What is the output of the following code?

def compute_speed(distance: float, time: float) -> float:
    return distance / time

try:
    speed = compute_speed(100.0, 0.0)
    print(f"Speed: {speed}")
except ZeroDivisionError:
    print("Cannot divide by zero")

1. Speed: inf

2. Cannot divide by zero

3. ZeroDivisionError: float division by zero

4. None

Answer

B – Cannot divide by zero

Dividing by 0.0 raises a ZeroDivisionError. The except block catches it and prints the error message instead of crashing.

Question 32

What is the purpose of the else clause in a try/except block?

1. It runs when an exception is raised.

2. It runs only when the try block completes without raising an exception.

3. It runs regardless of whether an exception occurred.

4. It replaces the except block for unknown exception types.

Answer

B – It runs only when the try block completes without raising an exception.
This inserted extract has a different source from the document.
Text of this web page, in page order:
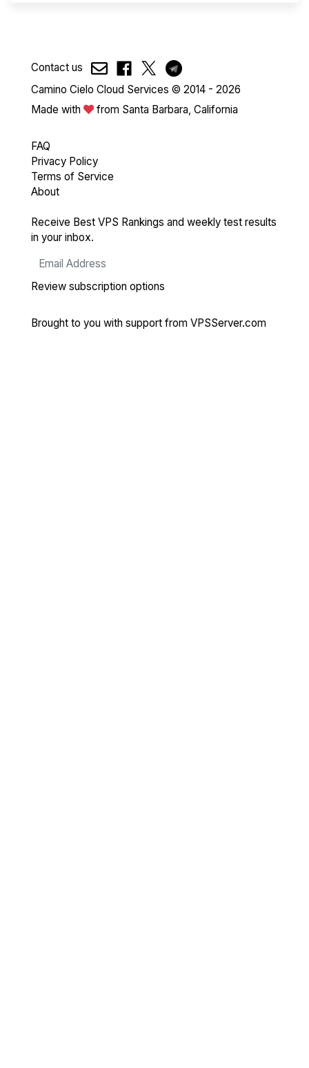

The else clause separates the code that might fail (inside try) from the code that should only run on success. The finally clause is the one that runs unconditionally.

Question 33

Which exception type should you raise when a function receives an argument of the correct type but with an invalid value (e.g., a negative battery level)?

1. TypeError

2. ValueError

3. AttributeError

4. NotImplementedError

Answer

B – ValueError

ValueError is used when the type is correct but the value is invalid. TypeError is used when the type itself is wrong. For example, passing -10 (an int) when only positive integers are allowed is a ValueError, but passing "full" (a str) when an int is expected is a TypeError.